I think we should fundamentally rethink evaluation. This means not just creating new, harder benchmarks, but fundamentally questioning existing evaluation setups and creating new ones so that we are forced to invent new ways to go beyond existing schemes. This is hard because humans have inertia and rarely question basic assumptions - you just take them for granted, without realizing that they are assumptions, not laws.
To illustrate inertia, let's say you invented one of the most successful assessments in history, based on human exams. In 2021, this is a very bold idea, but 3 years later it has become saturated. What would you do? Most likely create a harder exam. Or let's say you solved easy programming tasks. What would you do?

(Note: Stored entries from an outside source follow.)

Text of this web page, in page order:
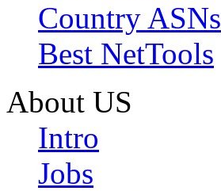
Country ASNs
Best NetTools
About US
Intro
Jobs
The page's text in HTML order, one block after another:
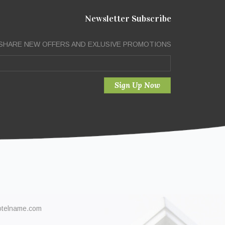
Newsletter Subscribe
NEW OFFERS AND EXLUSIVE PROMOTIONS

Most likely find harder programming tasks to solve until you reach the International Olympiad in Informatics (IOI) gold medal level.

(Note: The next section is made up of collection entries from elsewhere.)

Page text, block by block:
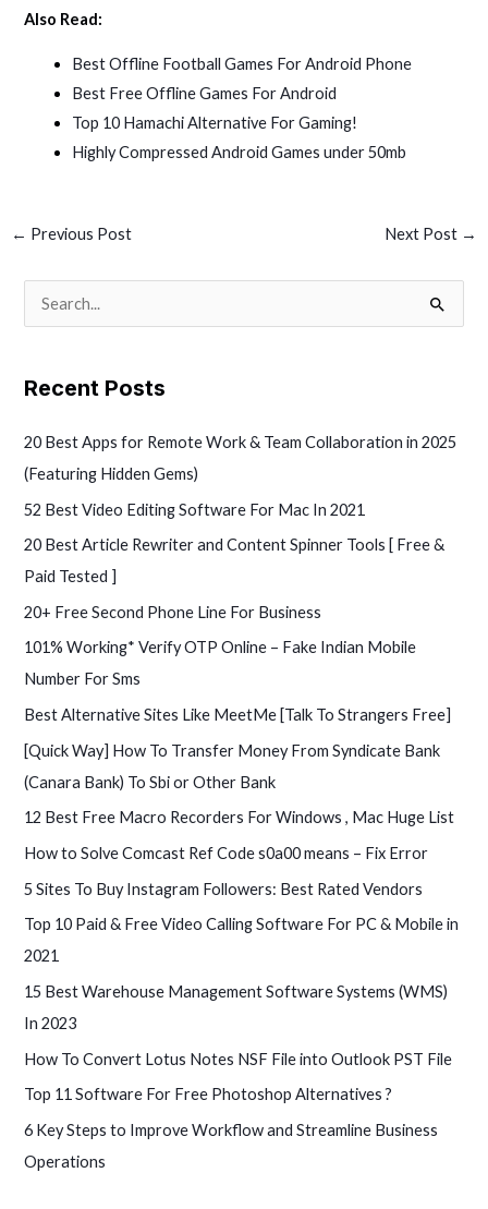
Also Read:
Best Offline Football Games For Android Phone
Best Free Offline Games For Android
Top 10 Hamachi Alternative For Gaming!
Highly Compressed Android Games under 50mb
← Previous Post Next Post →
c
h
Recent Posts
20 Best Apps for Remote Work & Team Collaboration in 2025
(Featuring Hidden Gems)
52 Best Video Editing Software For Mac In 2021
20 Best Article Rewriter and Content Spinner Tools [ Free &
Paid Tested ]
20+ Free Second Phone Line For Business
101% Working* Verify OTP Online – Fake Indian Mobile
Number For Sms
Best Alternative Sites Like MeetMe [Talk To Strangers Free]
[Quick Way] How To Transfer Money From Syndicate Bank
(Canara Bank) To Sbi or Other Bank
12 Best Free Macro Recorders For Windows , Mac Huge List
How to Solve Comcast Ref Code s0a00 means – Fix Error
5 Sites To Buy Instagram Followers: Best Rated Vendors
Top 10 Paid & Free Video Calling Software For PC & Mobile in
2021
15 Best Warehouse Management Software Systems (WMS)
In 2023
How To Convert Lotus Notes NSF File into Outlook PST File
Top 11 Software For Free Photoshop Alternatives ?
6 Key Steps to Improve Workflow and Streamline Business
Operations

Inertia is natural, but here’s the thing: AI has beaten world champions at chess and Go, outperformed most humans on the SAT and the bar exam, and achieved gold medal performance at the International Olympiad in Informatics (IOI) and the International Mathematical Olympiad (IMO). Yet the world hasn’t changed much, at least from an economic and gross domestic product (GDP) perspective.
I call this the utility problem, and I think it is the most important problem in artificial intelligence.
Maybe we’ll solve the utility problem soon, maybe not. Either way, the root of the problem may be surprisingly simple: our evaluation setting differs from the real-world setting in many fundamental ways. Here are two examples:
Evaluation should be run automatically
So typically the agent receives a task input, performs actions autonomously, and then receives a task reward. But in reality, the agent needs to interact with humans throughout the task - you wouldn't send a super long message to customer service, wait 10 minutes, and then expect a detailed reply to solve all the problems. By questioning this setup, new benchmarks were invented, either incorporating real humans (such as Chatbot Arena) or user simulations (such as tau-bench).
The evaluation should be independent and identically distributed (iid)
If you have a test set of 500 tasks, you run each task independently, average the task metrics, and then get an overall metric. But in reality, you solve the tasks sequentially, not in parallel. Google software engineers (SWEs) get better at solving problems in Google code as they become more familiar with the code base, but software engineering agents don't gain this familiarity when solving many problems in the same code base. We clearly need long-term memory methods (and we do have them), but academia has no suitable benchmarks to prove this need, and even no courage to question the basic assumption of machine learning - independent and identically distributed.
These assumptions have “always” been this way, and in the first half of AI, it was fine to develop benchmarks under these assumptions, because when intelligence levels were low, increasing intelligence generally increased utility. But now, general solutions are guaranteed to work under these assumptions. So the new way to play in the second half is:
• We develop new evaluation settings or tasks for real-world utility. • We solve them with solutions, or enhance the solutions with new components. The cycle continues.
This game is hard because it is unfamiliar. But it is exciting. While the participants in the first half solve video games and exams, the participants in the second half can build companies worth billions or even hundreds of billions of dollars by building useful products. While the first half is full of incremental methods and models, the second half filters them to a certain extent. Generic solutions will easily beat your incremental methods unless you create new hypotheses that break the solutions. Then you can do truly transformative research.